I have just finished writing the manuscript for a book that tries to put this idea to the scientific test. The book is titled Big Dreams: The Science of Dreaming and the Origins of Religion, and it will be published by Oxford University Press later this year or early next. The basic thesis is that Tylor, Nietzsche, and others are right, dreaming is indeed an experiential source of religious beliefs and practices, and the best evidence from cognitive scientific research backs them up.
Rather than trying to give an all-encompassing theory of religion, I focus on a few specific areas of religious experience where dreams play an especially influential role: demonic seduction, prophetic vision, ritual healing, and contemplative practice. The title of the book draws on psychologist C.G. Jung’s notion of “big dreams” as rare but extremely vivid dreams that make a strong and lasting impression on waking awareness. I use resources from traditional psychology of religion (e.g., William James, Sigmund Freud) as well as from newer works in the cognitive science of religion (e.g., Emma Cohen, Harvey Whitehouse, James W. Jones) as guides in applying scientific dream research to the study of religion.

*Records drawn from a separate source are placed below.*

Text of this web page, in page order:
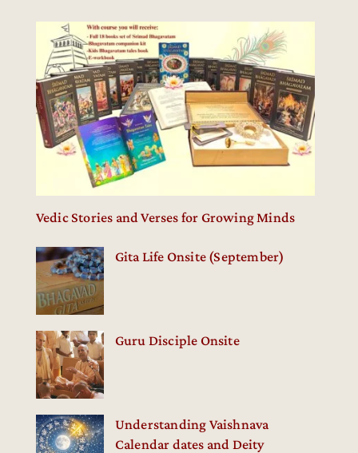
Vedic Stories and Verses for Growing Minds
Gita Life Onsite (September)
Guru Disciple Onsite
Understanding Vaishnava
Calendar dates and Deity

This is also the first book I’ve written using the Sleep and Dream Database (SDDb) as a primary resource. I’m just learning how to use the digital tools of the database myself (an upgraded version of the site will come online in the next few days), and the more SDDb analyses I did for this book, the more excited I became about possibilities for future projects in data-driven dream research that look at religious and cultural phenomena with fresh, empirically curious eyes.